* **Your assignment**:
Omit every picture, then return each line of the data below exactly.

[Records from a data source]
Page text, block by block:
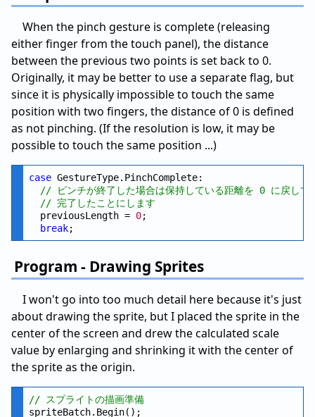
When the pinch gesture is complete (releasing
either finger from the touch panel), the distance
between the previous two points is set back to 0.
Originally, it may be better to use a separate flag, but
since it is physically impossible to touch the same
position with two fingers, the distance of 0 is defined
as not pinching. (If the resolution is low, it may be
possible to touch the same position ...)
case GestureType.PinchComplete:
// ピンチが終了した場合は保持している距離を 0 に戻して
// 完了したことにします
  previousLength =
0;
break
Program - Drawing Sprites
I won't go into too much detail here because it's just
about drawing the sprite, but I placed the sprite in the
center of the screen and drew the calculated scale
value by enlarging and shrinking it with the center of
the sprite as the origin.
// スプライトの描画準備
spriteBatch.Begin();
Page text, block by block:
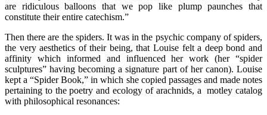
are ridiculous balloons that we pop like plump paunches that
constitute their entire catechism.”
Then there are the spiders. It was in the psychic company of spiders,
the very aesthetics of their being, that Louise felt a deep bond and
affinity which informed and influenced her work (her “spider
sculptures” having becoming a signature part of her canon). Louise
kept a “Spider Book,” in which she copied passages and made notes
pertaining to the poetry and ecology of arachnids, a motley catalog
with philosophical resonances:
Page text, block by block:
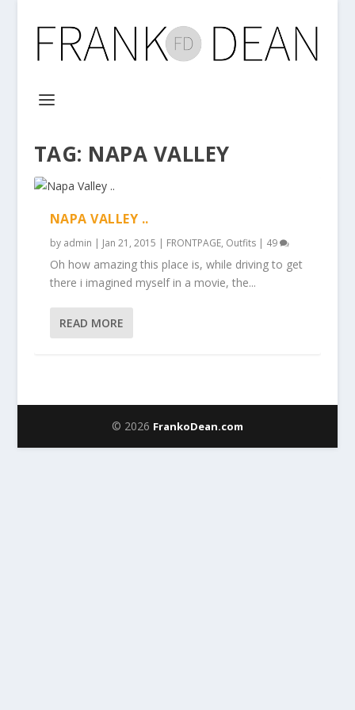
TAG: NAPA VALLEY
NAPA VALLEY ..
by admin | Jan 21, 2015 | FRONTPAGE, Outfits| 49
Oh how amazing this place is, while driving to get
there i imagined myself in a movie, the...
READ MORE
© 2026 FrankoDean.com
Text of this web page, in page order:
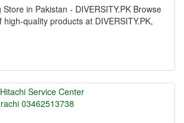
in Pakistan - DIVERSITY.PK Browse
quality products at DIVERSITY.PK,
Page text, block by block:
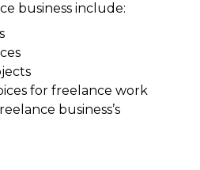
business include:
for freelance work
business’s
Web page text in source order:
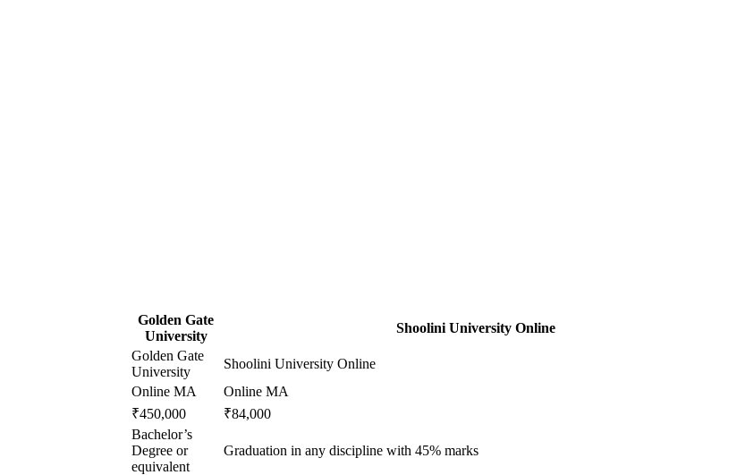
Golden Gate
University
Shoolini University Online
Golden Gate
University
Shoolini University Online
Online MA
Online MA
₹450,000 ₹84,000
Bachelor’s
Degree or
equivalent
Graduation in any discipline with 45% marks
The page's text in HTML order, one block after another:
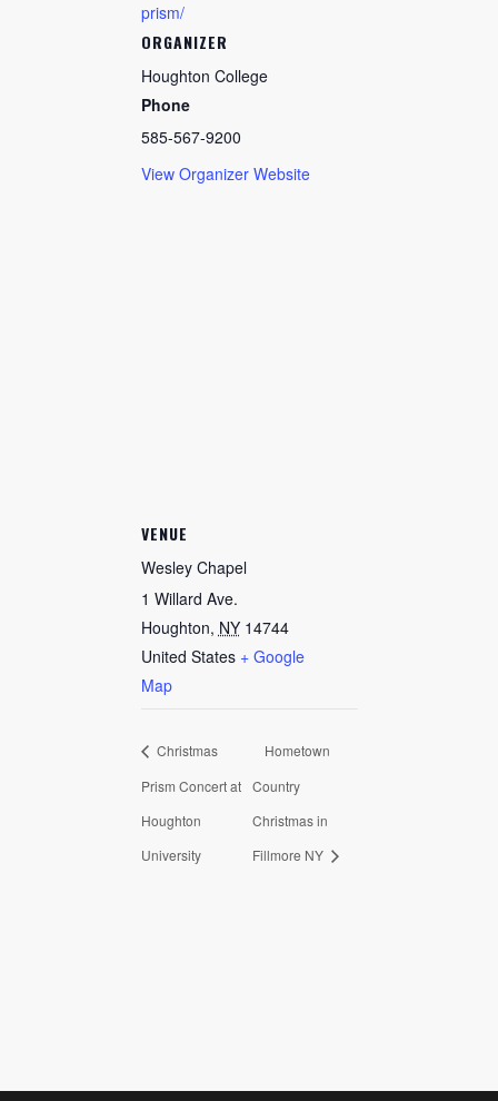
prism/
ORGANIZER
Houghton College
Phone
585-567-9200
View Organizer Website
VENUE
Wesley Chapel
1 Willard Ave.
Houghton, NY 14744
United States + Google
Map
Christmas
Prism Concert at
Houghton
University
Hometown
Country
Christmas in
Fillmore NY
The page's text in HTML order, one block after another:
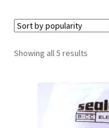
Showing all 5 resultsSorted
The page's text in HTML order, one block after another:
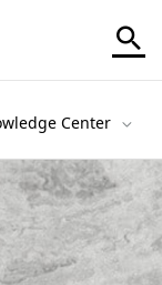
Center
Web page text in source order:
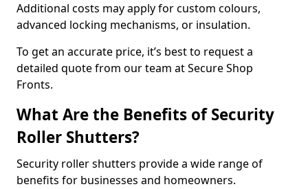
Additional costs may apply for custom colours,
advanced locking mechanisms, or insulation.
To get an accurate price, it’s best to request a
detailed quote from our team at Secure Shop
Fronts.
What Are the Benefits of Security
Roller Shutters?
Security roller shutters provide a wide range of
benefits for businesses and homeowners.

* **Expected answer**:
Page text, block by block:
When the pinch gesture is complete (releasing
either finger from the touch panel), the distance
between the previous two points is set back to 0.
Originally, it may be better to use a separate flag, but
since it is physically impossible to touch the same
position with two fingers, the distance of 0 is defined
as not pinching. (If the resolution is low, it may be
possible to touch the same position ...)
case GestureType.PinchComplete:
// ピンチが終了した場合は保持している距離を 0 に戻して
// 完了したことにします
  previousLength =
0;
break
Program - Drawing Sprites
I won't go into too much detail here because it's just
about drawing the sprite, but I placed the sprite in the
center of the screen and drew the calculated scale
value by enlarging and shrinking it with the center of
the sprite as the origin.
// スプライトの描画準備
spriteBatch.Begin();
Page text, block by block:
are ridiculous balloons that we pop like plump paunches that
constitute their entire catechism.”
Then there are the spiders. It was in the psychic company of spiders,
the very aesthetics of their being, that Louise felt a deep bond and
affinity which informed and influenced her work (her “spider
sculptures” having becoming a signature part of her canon). Louise
kept a “Spider Book,” in which she copied passages and made notes
pertaining to the poetry and ecology of arachnids, a motley catalog
with philosophical resonances:
Page text, block by block:
TAG: NAPA VALLEY
NAPA VALLEY ..
by admin | Jan 21, 2015 | FRONTPAGE, Outfits| 49
Oh how amazing this place is, while driving to get
there i imagined myself in a movie, the...
READ MORE
© 2026 FrankoDean.com
Text of this web page, in page order:
in Pakistan - DIVERSITY.PK Browse
quality products at DIVERSITY.PK,
Page text, block by block:
business include:
for freelance work
business’s
Web page text in source order:
Golden Gate
University
Shoolini University Online
Golden Gate
University
Shoolini University Online
Online MA
Online MA
₹450,000 ₹84,000
Bachelor’s
Degree or
equivalent
Graduation in any discipline with 45% marks
The page's text in HTML order, one block after another:
prism/
ORGANIZER
Houghton College
Phone
585-567-9200
View Organizer Website
VENUE
Wesley Chapel
1 Willard Ave.
Houghton, NY 14744
United States + Google
Map
Christmas
Prism Concert at
Houghton
University
Hometown
Country
Christmas in
Fillmore NY
The page's text in HTML order, one block after another:
Showing all 5 resultsSorted
The page's text in HTML order, one block after another:
Center
Web page text in source order:
Additional costs may apply for custom colours,
advanced locking mechanisms, or insulation.
To get an accurate price, it’s best to request a
detailed quote from our team at Secure Shop
Fronts.
What Are the Benefits of Security
Roller Shutters?
Security roller shutters provide a wide range of
benefits for businesses and homeowners.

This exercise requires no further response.